Senenin ilk enflasyon rakamları, 2022 senesinin; beklenen enflasyon düzeyinin gerçekleştirilmesi bakımından bir “ kayıp yıl “ olarak yaşanacağının kuvvetli sinyalini vermiş, “ tek haneli TÜFE” hedefi; aritmetik imkansızlık girdabından kurtulamaz iken, ortaya çıkan alt kırımların çalışılması da, sıkıntılı bir tabloya işaret etmiştir.
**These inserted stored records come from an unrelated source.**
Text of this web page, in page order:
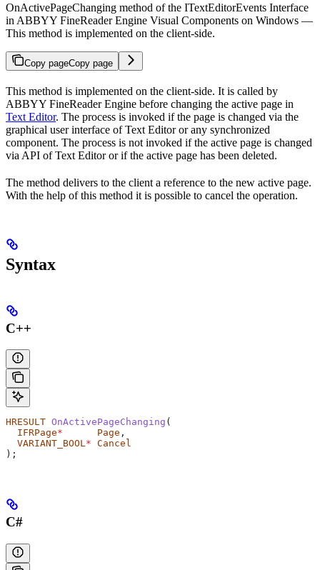
OnActivePageChanging method of the ITextEditorEvents Interface
in ABBYY FineReader Engine Visual Components on Windows —
This method is implemented on the client-side.
Copy pageCopy page
This method is implemented on the client-side. It is called by
ABBYY FineReader Engine before changing the active page in
Text Editor. The process is invoked if the page is changed via the
graphical user interface of Text Editor or any synchronized
component. The process is not invoked if the active page is changed
via API of Text Editor or if the active page has been deleted.
The method delivers to the client a reference to the new active page.
With the help of this method it is possible to cancel the operation.
Syntax
C++
HRESULT OnActivePageChanging (
  IFRPage
*
      Page
,
  VARIANT_BOOL
* Cancel
);
C#

Nitekim, senenin ikinci yarısından sonra ve kalan onbir ay boyunca hep gündemde kalacak bir “ Zirve Noktası “ tartışma ve spekülasyonlarından uzakta kalamayacağımız gibi, “ Beklenen Baz Etkisi “ nin devreye girişi de, ancak, dördüncü çeyrek aralığına ötelenmiş olmaktadır.
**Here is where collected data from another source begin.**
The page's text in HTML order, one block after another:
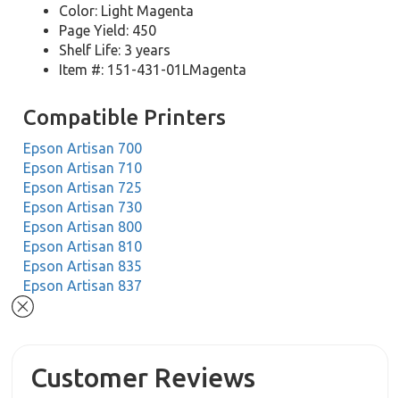
Color: Light Magenta
Page Yield: 450
Shelf Life: 3 years
Item #: 151-431-01LMagenta
Compatible Printers
Epson Artisan 700
Epson Artisan 710
Epson Artisan 725
Epson Artisan 730
Epson Artisan 800
Epson Artisan 810
Epson Artisan 835
Epson Artisan 837
Customer Reviews

Hissedilen hayat pahalılığı’ nı daha yukarı-ağır noktalara çekecek bir “Kronik Yüksek(Hızlı) Enflasyon” devresine geçiş yaptığımız anlaşılıyor. Bu süreç, enflasyon ile mücadele bakımından daha farklı ve özgün reçetelerin devreye alınmasını gündeme getirmelidir. İşin esası, bir taraftan, “ günü kurtarıcı ve kolaylaştırıcı” politika ve araçları devreye sokar iken; orta- uzun vadeli SÜRDÜRÜLEBİLİR hedeflerin örselenmemesine özen gösterebilmekten geçer. “ Liralaşma” söyleminden neşet eden; ‘kur korumalı vadeli mevduat’, ‘YUVAM’ ve benzeri sunulmuş ve sunulacak tüm finansal enstrümanlar; sadece PALYATİF(GEÇİCİ) ARAÇ hükmünde olup, Sürdürülebilir Ekonomik Düzelme sağlamada yetersiz kalır; hatta, dikkatli olunmaz ise, “ters etki / zarar” faturasını ortaya çıkarırlar!
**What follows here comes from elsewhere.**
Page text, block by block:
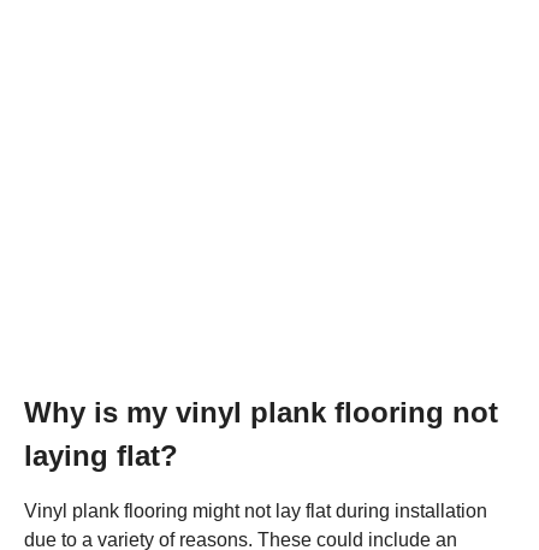
Why is my vinyl plank flooring not
laying flat?
Vinyl plank flooring might not lay flat during installation
due to a variety of reasons. These could include an

Korkarız ki; 2022 yılı, yeni riskleri üstlenme ve denemelere girişme bakımından “uygun bir dönem” olma vasfını taşımadığını ve “sürpriz çözümlere elverişli” bir vasat vadetmediğini şimdiden göstermiştir. Senenin kalan günlerinde, yola devam ederken izlenecek ana düstur; “ Geçmiş Derslerimizi Objektif ve Gerçekçi Çalışarak, (Dozu Kuvvetlendirilmiş) İhtiyatlı İyimserlik Çerçevesinde Sürdürülebilir Hedeflere Ulaşmak” şeklinde ifade edilmelidir.